TASK DATA section start

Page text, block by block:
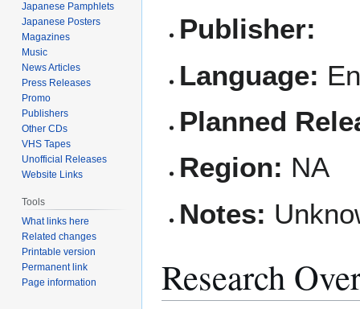
Publisher:
Language:
Planned
Region: NA
Notes:
Research
Japanese Pamphlets
Japanese Posters
Magazines
Music
News Articles
Press Releases
Promo
Publishers
Other CDs
VHS Tapes
Unofficial Releases
Website Links
Tools
What links here
Related changes
Printable version
Permanent link
Page information
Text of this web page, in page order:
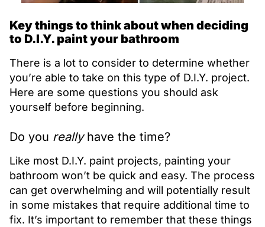
Key things to think about when deciding
to D.I.Y. paint your bathroom
There is a lot to consider to determine whether
you’re able to take on this type of D.I.Y. project.
Here are some questions you should ask
yourself before beginning.
Do you reallyhave the time?
Like most D.I.Y. paint projects, painting your
bathroom won’t be quick and easy. The process
can get overwhelming and will potentially result
in some mistakes that require additional time to
fix. It’s important to remember that these things
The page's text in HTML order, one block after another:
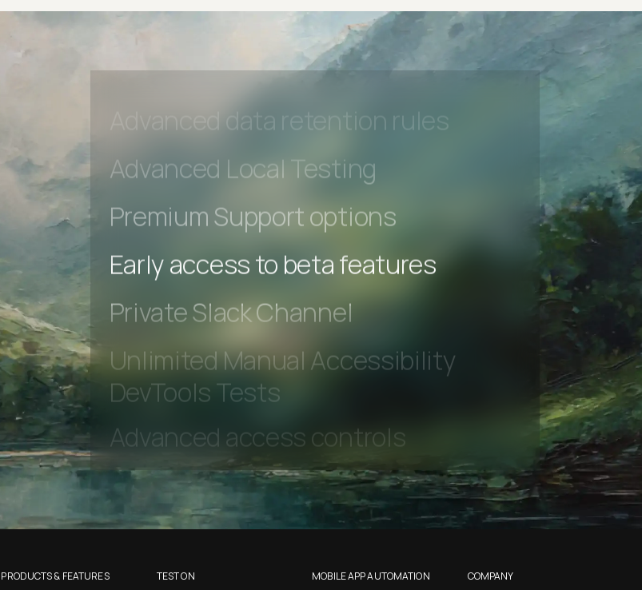
Unlimited Manual Accessibility
DevTools Tests
Advanced access controls
Advanced data retention rules
Advanced Local Testing
Premium Support options
Early access to beta features
Private Slack Channel
Unlimited Manual Accessibility
DevTools Tests
PRODUCTS & FEATURES TEST ON MOBILE APP AUTOMATION COMPANY
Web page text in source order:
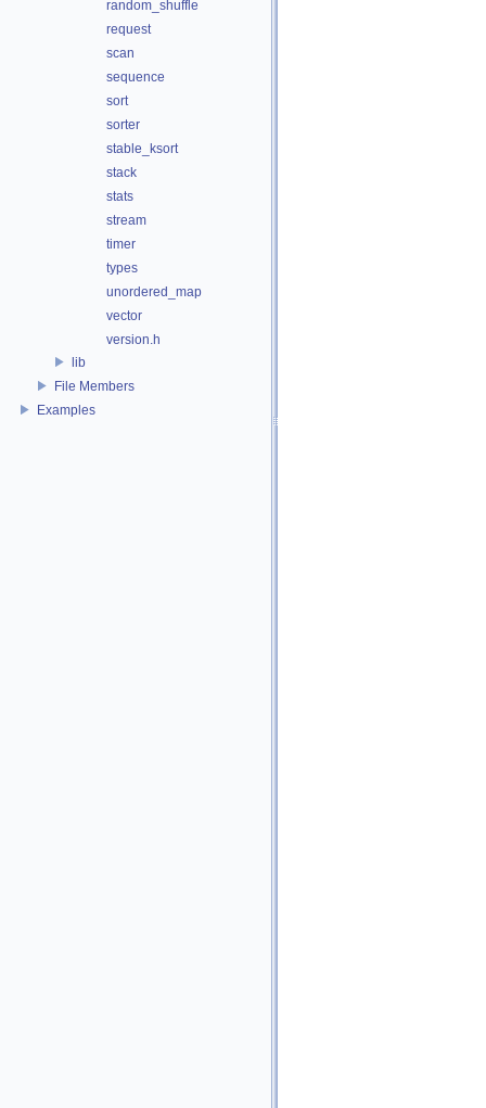
random_shuffle
request
scan
sequence
sort
sorter
stable_ksort
stack
stats
stream
timer
types
unordered_map
vector
version.h
lib
File Members
Examples
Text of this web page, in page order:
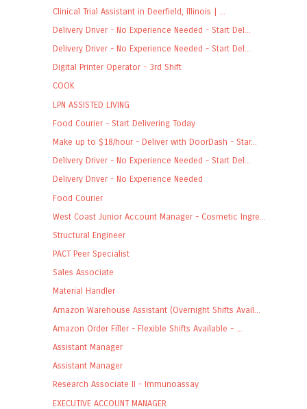
Clinical Trial Assistant in Deerfield, Illinois | ...
Delivery Driver - No Experience Needed - Start Del...
Delivery Driver - No Experience Needed - Start Del...
Digital Printer Operator - 3rd Shift
COOK
LPN ASSISTED LIVING
Food Courier - Start Delivering Today
Make up to $18/hour - Deliver with DoorDash - Star...
Delivery Driver - No Experience Needed - Start Del...
Delivery Driver - No Experience Needed
Food Courier
West Coast Junior Account Manager - Cosmetic Ingre...
Structural Engineer
PACT Peer Specialist
Sales Associate
Material Handler
Amazon Warehouse Assistant (Overnight Shifts Avail...
Amazon Order Filler - Flexible Shifts Available - ...
Assistant Manager
Assistant Manager
Research Associate II - Immunoassay
EXECUTIVE ACCOUNT MANAGER
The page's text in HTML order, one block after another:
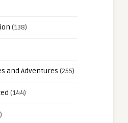
(138)
and Adventures (255)
(144)
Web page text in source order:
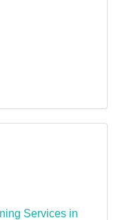
Services in
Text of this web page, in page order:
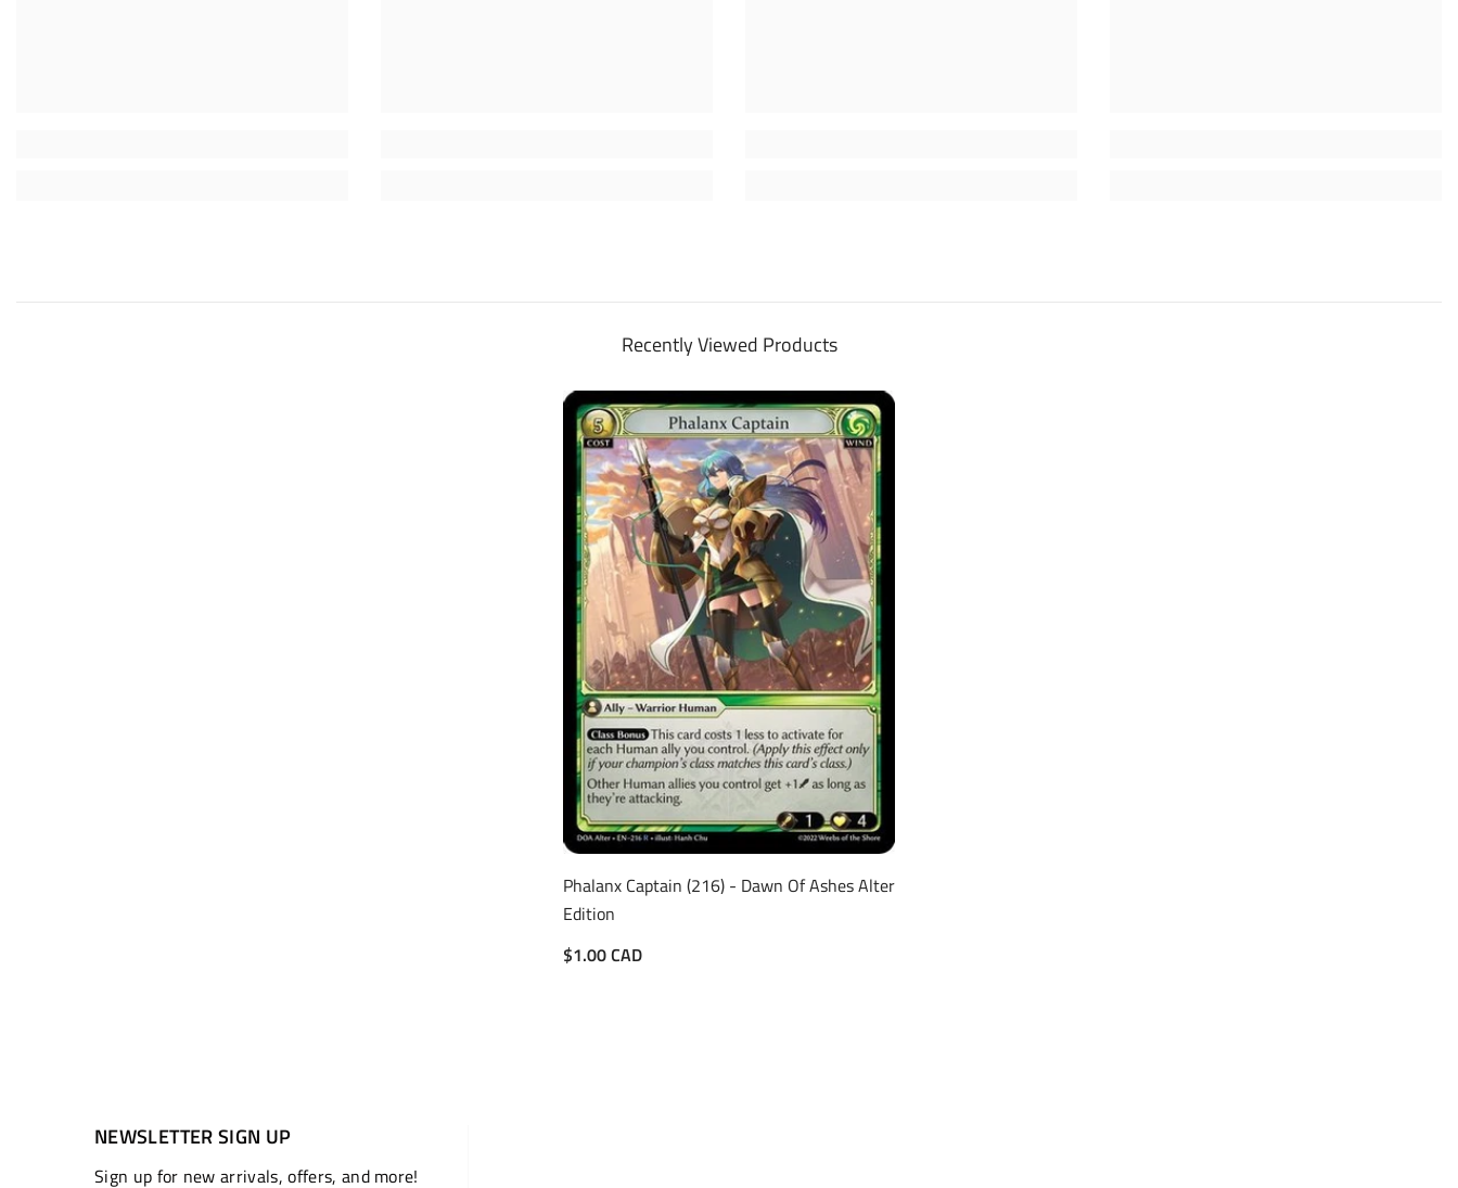
Recently Viewed Products
Phalanx Captain (216) - Dawn Of Ashes Alter
Edition
$1.00 CAD
NEWSLETTER SIGN UP
Sign up for new arrivals, offers, and more!
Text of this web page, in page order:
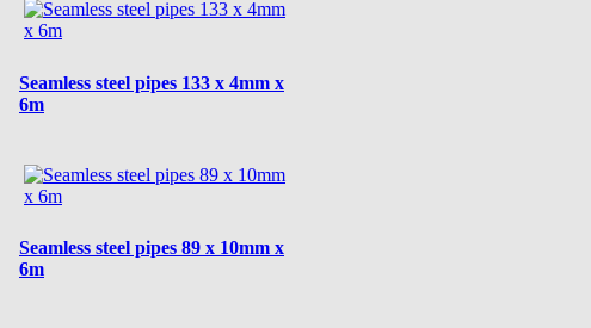
Seamless steel pipes 133 x 4mm x
6m
Seamless steel pipes 89 x 10mm x
6m
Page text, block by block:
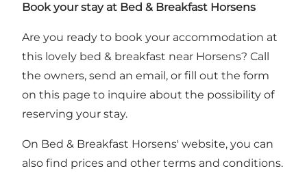
Book your stay at Bed & Breakfast Horsens
Are you ready to book your accommodation at
this lovely bed & breakfast near Horsens? Call
the owners, send an email, or fill out the form
on this page to inquire about the possibility of
reserving your stay.
On Bed & Breakfast Horsens' website, you can
also find prices and other terms and conditions.

TASK DATA section end

## WHAT THIS TASK INVOLVES
From the first line to the last, write out the data exactly, omitting any pictures.

## TASK SOLUTION
Page text, block by block:
Publisher:
Language:
Planned
Region: NA
Notes:
Research
Japanese Pamphlets
Japanese Posters
Magazines
Music
News Articles
Press Releases
Promo
Publishers
Other CDs
VHS Tapes
Unofficial Releases
Website Links
Tools
What links here
Related changes
Printable version
Permanent link
Page information
Text of this web page, in page order:
Key things to think about when deciding
to D.I.Y. paint your bathroom
There is a lot to consider to determine whether
you’re able to take on this type of D.I.Y. project.
Here are some questions you should ask
yourself before beginning.
Do you reallyhave the time?
Like most D.I.Y. paint projects, painting your
bathroom won’t be quick and easy. The process
can get overwhelming and will potentially result
in some mistakes that require additional time to
fix. It’s important to remember that these things
The page's text in HTML order, one block after another:
Unlimited Manual Accessibility
DevTools Tests
Advanced access controls
Advanced data retention rules
Advanced Local Testing
Premium Support options
Early access to beta features
Private Slack Channel
Unlimited Manual Accessibility
DevTools Tests
PRODUCTS & FEATURES TEST ON MOBILE APP AUTOMATION COMPANY
Web page text in source order:
random_shuffle
request
scan
sequence
sort
sorter
stable_ksort
stack
stats
stream
timer
types
unordered_map
vector
version.h
lib
File Members
Examples
Text of this web page, in page order:
Clinical Trial Assistant in Deerfield, Illinois | ...
Delivery Driver - No Experience Needed - Start Del...
Delivery Driver - No Experience Needed - Start Del...
Digital Printer Operator - 3rd Shift
COOK
LPN ASSISTED LIVING
Food Courier - Start Delivering Today
Make up to $18/hour - Deliver with DoorDash - Star...
Delivery Driver - No Experience Needed - Start Del...
Delivery Driver - No Experience Needed
Food Courier
West Coast Junior Account Manager - Cosmetic Ingre...
Structural Engineer
PACT Peer Specialist
Sales Associate
Material Handler
Amazon Warehouse Assistant (Overnight Shifts Avail...
Amazon Order Filler - Flexible Shifts Available - ...
Assistant Manager
Assistant Manager
Research Associate II - Immunoassay
EXECUTIVE ACCOUNT MANAGER
The page's text in HTML order, one block after another:
(138)
and Adventures (255)
(144)
Web page text in source order:
Services in
Text of this web page, in page order:
Recently Viewed Products
Phalanx Captain (216) - Dawn Of Ashes Alter
Edition
$1.00 CAD
NEWSLETTER SIGN UP
Sign up for new arrivals, offers, and more!
Text of this web page, in page order:
Seamless steel pipes 133 x 4mm x
6m
Seamless steel pipes 89 x 10mm x
6m
Page text, block by block:
Book your stay at Bed & Breakfast Horsens
Are you ready to book your accommodation at
this lovely bed & breakfast near Horsens? Call
the owners, send an email, or fill out the form
on this page to inquire about the possibility of
reserving your stay.
On Bed & Breakfast Horsens' website, you can
also find prices and other terms and conditions.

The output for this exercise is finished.